PROBLEM TO WORK ON: The data follows this line. Copy verbatim the line with "dreaming of their" and each line after it to the end.

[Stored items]
------

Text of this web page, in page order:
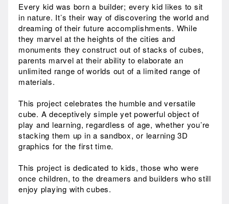
Every kid was born a builder; every kid likes to sit
in nature. It’s their way of discovering the world and
dreaming of their future accomplishments. While
they marvel at the heights of the cities and
monuments they construct out of stacks of cubes,
parents marvel at their ability to elaborate an
unlimited range of worlds out of a limited range of
materials.
This project celebrates the humble and versatile
cube. A deceptively simple yet powerful object of
play and learning, regardless of age, whether you’re
stacking them up in a sandbox, or learning 3D
graphics for the first time.
This project is dedicated to kids, those who were
once children, to the dreamers and builders who still
enjoy playing with cubes.

------

EXERCISE RESULT:
dreaming of their future accomplishments. While
they marvel at the heights of the cities and
monuments they construct out of stacks of cubes,
parents marvel at their ability to elaborate an
unlimited range of worlds out of a limited range of
materials.
This project celebrates the humble and versatile
cube. A deceptively simple yet powerful object of
play and learning, regardless of age, whether you’re
stacking them up in a sandbox, or learning 3D
graphics for the first time.
This project is dedicated to kids, those who were
once children, to the dreamers and builders who still
enjoy playing with cubes.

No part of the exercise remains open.